[Source records]

────────

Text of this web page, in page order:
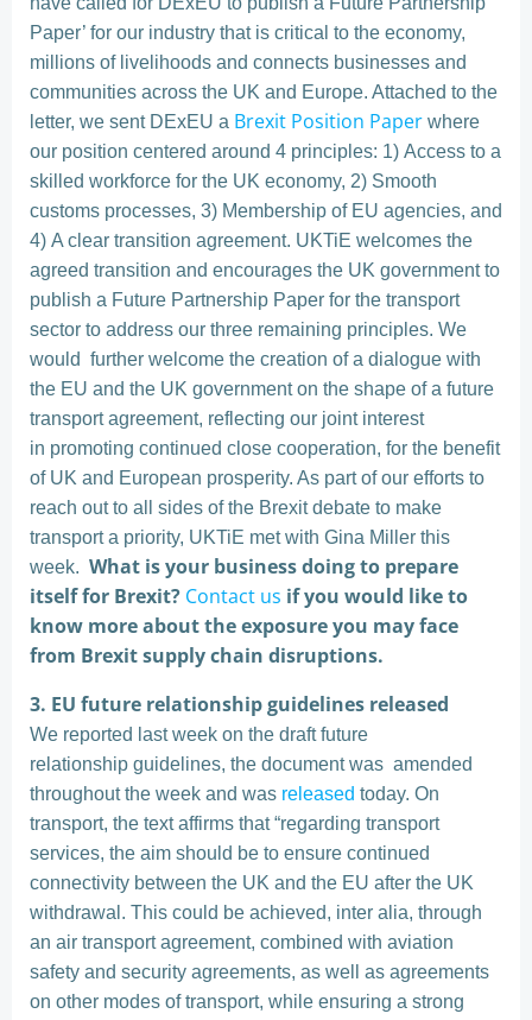
Paper’ for our industry that is critical to the economy,
millions of livelihoods and connects businesses and
communities across the UK and Europe. Attached to the
letter, we sent DExEU a Brexit Position Paper where
our position centered around 4 principles: 1) Access to a
skilled workforce for the UK economy, 2) Smooth
customs processes, 3) Membership of EU agencies, and
4) A clear transition agreement. UKTiE welcomes the
agreed transition and encourages the UK government to
publish a Future Partnership Paper for the transport
sector to address our three remaining principles. We
would further welcome the creation of a dialogue with
the EU and the UK government on the shape of a future
transport agreement, reflecting our joint interest
in promoting continued close cooperation, for the benefit
of UK and European prosperity. As part of our efforts to
reach out to all sides of the Brexit debate to make
transport a priority, UKTiE met with Gina Miller this
week. What is your business doing to prepare
itself for Brexit? Contact us if you would like to
know more about the exposure you may face
from Brexit supply chain disruptions.
3. EU future relationship guidelines released
We reported last week on the draft future
relationship guidelines, the document was amended
throughout the week and was released today. On
transport, the text affirms that “regarding transport
services, the aim should be to ensure continued
connectivity between the UK and the EU after the UK
withdrawal. This could be achieved, inter alia, through
an air transport agreement, combined with aviation
safety and security agreements, as well as agreements
on other modes of transport, while ensuring a strong

────────

Wherever the string "week" appears in the data above, copy the line it sits in.

week. What is your business doing to prepare
We reported last week on the draft future
throughout the week and was released today. On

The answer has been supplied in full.